3. The defendant filed an appeal. The appellate court made a thorough re-appraisal of the evidence. The appellate court has taken great pain in analysing the facts of the case. The appellate court held that though the survey number of the property is not seen included in the title deed of the defendant, on a careful examination of the description of the property which has been given in kole measurements, it is seen that the disputed property is included in the title deed of the defendant. Ext. D1 assignment deed is the title deed of the defendant. Ext. P1 is the title deed of the plaintiff.

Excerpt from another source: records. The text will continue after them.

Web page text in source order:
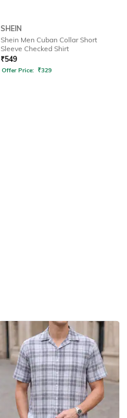
SHEIN
Shein Men Cuban Collar Short
Sleeve Checked Shirt
₹549
Offer Price: ₹329

4. The appellate court after a careful examination of both these titles, observed that at the time of Ext. P1 pattamachit or earlier as well as at the time of Ext. D1 assignment deed, the parties could not have known that the survey boundary goes through the point 'A' and therefore, they could not have known that the portion lying to the south of that point is part of survey number 44/1. Survey number 44/1 is the survey number of the disputed property. The parties were careful in delineating the property by giving all the side measurements of the property in their title deeds. It is seen that in regard to certain side measurements, it is given with so much accuracy to note even fractions of the dhandu measurements. In Ext. D1 assignment deed, which was executed on 29th Dhanu, 1112, the north-south measurement given is 20% dhandus, whereas in the east-west direction there are two measurements shown even though the difference is only one-fourth dhandu. All these have been done to ensure the accuracy of the description of the property. From an analysis of these measurements in the light of the commission report and plan, the appellate court found that Ext. Dl title deed of the defendant would take in the disputed property also. On this finding, the appellate court dismissed the suit. It has to be remembered that where on a construction of a document transferring title to hold a property, it is clear that the intention of the parties was to transfer a parcel of land within well defined boundaries, any erroneous statement or omission to state survey number, should be rejected as falsa demonstratis.

5. I need not say that it is now well settled that the High Court has no jurisdiction to entertain a second appeal on the ground of erroneous finding of fact, however gross the error may seem to be. The only point that has been urged by the learned counsel for the appellant is that the finding of the appellate court is erroneous. Of course, the learned counsel submitted that when he urges that the finding is erroneous, he only meant that the conclusion drawn by the appellate court from the factual situation emerged from the evidence and other circumstances considered in the case is wrong and that the soundness of the conclusion drawn from the finding of facts is always a matter of law. The counsel may be correct. True, the proper legal effect of a proved fact is necessarily a question of law. But on a careful consideration of the evidence which was very clearly analysed by the appellate court, I have to agree with the conclusion of the appellate court, since in my view that is the only conclusion that is possible from the findings of facts recorded by the appellate court. Since the counsel wanted to tell me what is a question of law, I am tempted to refer Rose v. Humbles, (1970) 2 All ER 519 though here it may not have much relevance. Under Section 56(6) of the Taxes Management Act, 1970, the courts have power to determine only a question or questions of law arising on the case stated, but in Rose v. Humbles (Inspector of Taxes) it was decided that the question whether or not an adjournment should have been granted is such a question. This case was followed in Ottley v. Morris, (1979) 1 All ER 65.

I see no merit in this appeal. The appeal is dismissed. In the circumstances of the case, I make no order as to costs.